La ministre de la Microfinance et de l’économie sociale et solidaire, Victorine Ndeye, se réjouit des impacts positifs de la «Calebasse de solidarité» et considère que cette initiative mérite d’être promue, diffusée au grand public.
Par Cheikh CAMARA – La ministre de la Microfinance et de l’économie sociale et solidaire, marraine de la Journée nationale de partage sur les initiatives d’économie sociale et solidaire, exemple de l’approche «Calebasse de solidarité», organisée hier, à Thiès, par la Coordination nationale d’Action de Carême Suisse au Sénégal, représentée par l’Ong AgriBio services, a évoqué «l’urgence de répondre à l’augmentation constante des inégalités sociales au sein et entre les sociétés, les générations et les sexes, avec des actions de transformation sociales diverses». Et pour elle, la «Calebasse de solidarité», avec ses effets et impacts, constitue un outil efficace, qui mérite d’être promu, diffusé au grand public.

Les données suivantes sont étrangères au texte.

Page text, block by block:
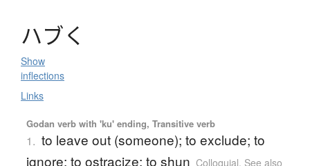
ハブく
Show
inflections
Links
Godan verb with 'ku' ending, Transitive verb
1. to leave out (someone); to exclude; to
ignore; to ostracize; to shun Colloquial, See also
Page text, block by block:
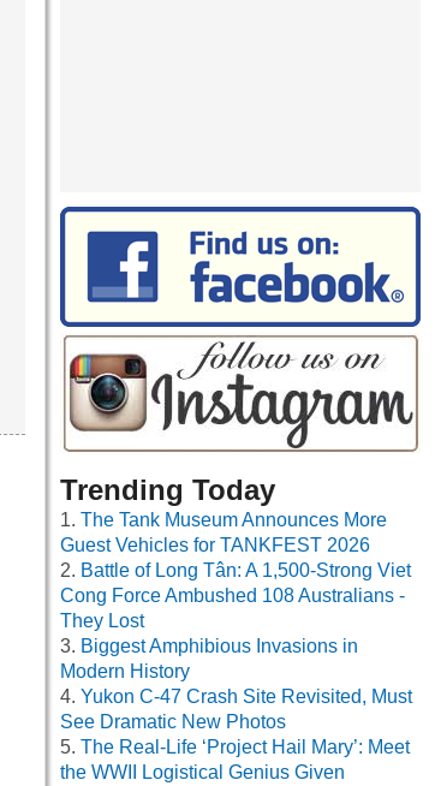
Trending Today
The Tank Museum Announces More
Guest Vehicles for TANKFEST 2026
Battle of Long Tân: A 1,500-Strong Viet
Cong Force Ambushed 108 Australians -
They Lost
Biggest Amphibious Invasions in
Modern History
Yukon C-47 Crash Site Revisited, Must
See Dramatic New Photos
The Real-Life ‘Project Hail Mary’: Meet
the WWII Logistical Genius Given
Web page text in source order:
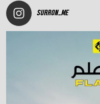
SURRON_ME
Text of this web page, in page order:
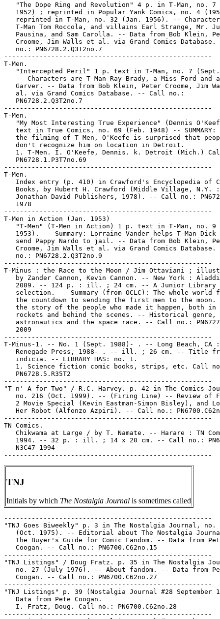
TNJ
Initials by which The Nostalgia Journal is sometimes called
-----------------------------------------------------
"TNJ Goes Biweekly" p. 3 in The Nostalgia Journal, no.
(Oct. 1975). -- Editorial about The Nostalgia
The Buyer's Guide for Comic Fandom. -- Data from
   Coogan. -- Call no.: PN6700.C62no.15
-----------------------------------------------------
"TNJ Listings" / Doug Fratz. p. 35 in The Nostalgia
no. 27 (July 1976). -- About fandom. -- Data from
   Coogan. -- Call no.: PN6700.C62no.27
-----------------------------------------------------
"TNJ Listings" p. 39 (Nostalgia Journal #28 September
   Data from Pete Coogan.
   I. Fratz, Doug. Call no.: PN6700.C62no.28
-----------------------------------------------------
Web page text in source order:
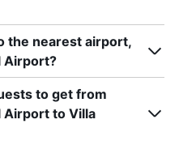
the nearest airport,
Airport?
to get from
Airport to Villa
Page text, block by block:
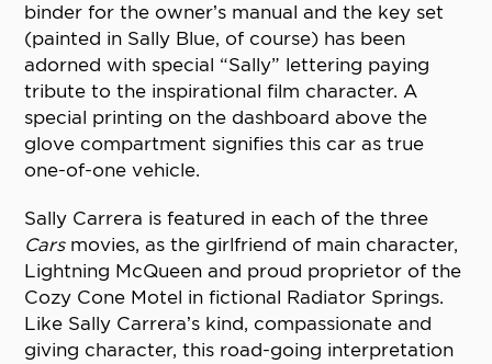
binder for the owner’s manual and the key set
(painted in Sally Blue, of course) has been
adorned with special “Sally” lettering paying
tribute to the inspirational film character. A
special printing on the dashboard above the
glove compartment signifies this car as true
one-of-one vehicle.
Sally Carrera is featured in each of the three
Carsmovies, as the girlfriend of main character,
Lightning McQueen and proud proprietor of the
Cozy Cone Motel in fictional Radiator Springs.
Like Sally Carrera’s kind, compassionate and
giving character, this road-going interpretation
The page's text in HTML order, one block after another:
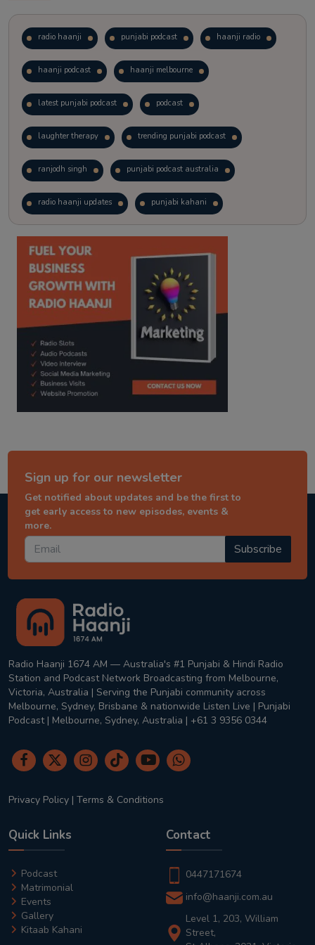
radio haanji punjabi podcast haanji radio
haanji podcast haanji melbourne
latest punjabi podcast podcast
laughter therapy trending punjabi podcast
ranjodh singh punjabi podcast australia
radio haanji updates punjabi kahani
kitaab kahani punjabi story
Sign up for our newsletter
Get notified about updates and be the first to
get early access to new episodes, events &
more.
Subscribe
Radio Haanji 1674 AM — Australia's #1 Punjabi & Hindi Radio
Station and Podcast Network Broadcasting from Melbourne,
Victoria, Australia | Serving the Punjabi community across
Melbourne, Sydney, Brisbane & nationwide Listen Live | Punjabi
Podcast | Melbourne, Sydney, Australia | +61 3 9356 0344
Privacy Policy | Terms & Conditions
Quick Links
Podcast
Matrimonial
Events
Gallery
Kitaab Kahani
Contact
0447171674
info@haanji.com.au
Level 1, 203, William
Street,
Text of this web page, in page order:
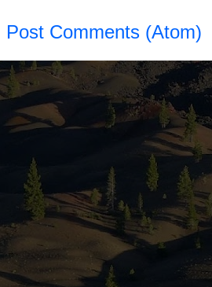
Post Comments (Atom)
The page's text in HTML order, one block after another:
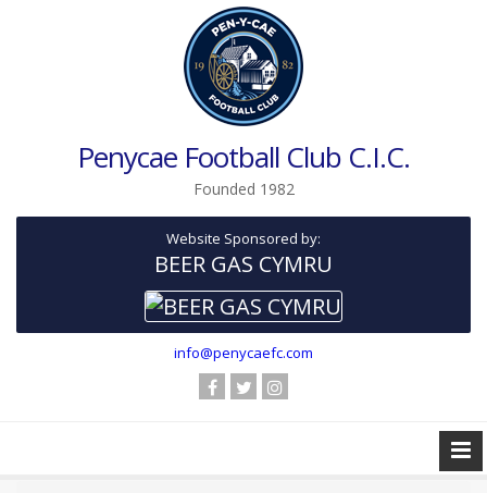
Penycae Football Club C.I.C.
Founded 1982
Website Sponsored by:
BEER GAS CYMRU
info@penycaefc.com
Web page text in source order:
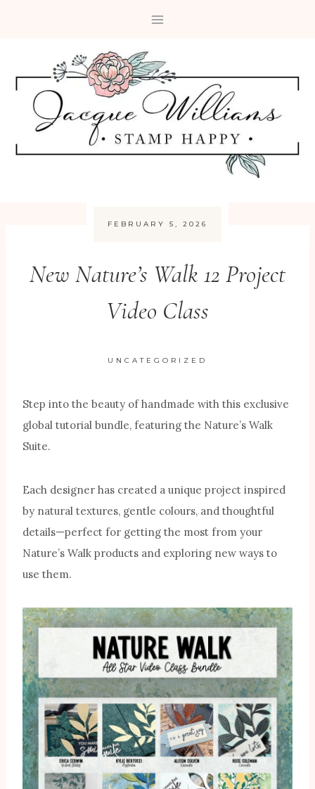
FEBRUARY 5, 2026
New Nature’s Walk 12 Project
Video Class
UNCATEGORIZED
Step into the beauty of handmade with this exclusive
global tutorial bundle, featuring the Nature’s Walk
Suite.
Each designer has created a unique project inspired
by natural textures, gentle colours, and thoughtful
details—perfect for getting the most from your
Nature’s Walk products and exploring new ways to
use them.

La «Calebasse de solidarité» (Cds) est une émanation volontaire de personnes. Elle traduit des gestes concrets de solidarité comme les prêts collectifs sans intérêts en argent ou en produits de première nécessité. L’initiative est symbolisée par une calebasse qui incarne l’abondance et l’expansion. Elle est très souvent recouverte d’un morceau de tissu blanc pour la confidentialité. Les membres de la calebasse se rencontrent de façon périodique selon son règlement intérieur et «mettent la main» dans la calebasse. Ce geste est appelé Apport volontaire et anonyme (Ava), qui respecte deux des principes que sont la solidarité et la confidentialité. C’est en effet une approche de proximité qui vise le renforcement de la solidarité, la réduction des inégalités et la protection contre toutes les formes d’usure. Sa finalité est de se libérer de l’endettement en mangeant à sa faim, se soigner et s’éduquer. Les cibles de la Cds sont les hommes, les femmes vivant en milieu rural, péri-urbain aux revenus économiques très modestes. En gros, la «Calebasse de solidarité s’inscrit dans la logique de l’économie sociale et solidaire. Elle est commandée par quatre principes : la confidentialité dans les prêts, la solidarité dans la mobilisation et l’utilisation des ressources, l’équité dans l’accès aux ressources, la transparence dans la gestion des ressources.
Les Cds sont organisées en réseau dénommé Réseau national des calebasses de solidarité (Rencas). Lequel regroupe l’ensemble des réseaux fédéraux de calebasses des 15 organisations de base et Ong, appuyés par Action de Carême Suisse. Présent dans 11 régions du pays, le Rencas a aujourd’hui 1606 Cds, 272 réseaux de proximité, 58 réseaux communaux et 15 réseaux fédéraux. Il compte aujourd’hui 54 814 bénéficiaires dont 80% de femmes, soit 50 865 femmes et 3949 hommes. Le montant total mobilisé par ces personnes est de 514 millions 551 mille 800 francs Cfa.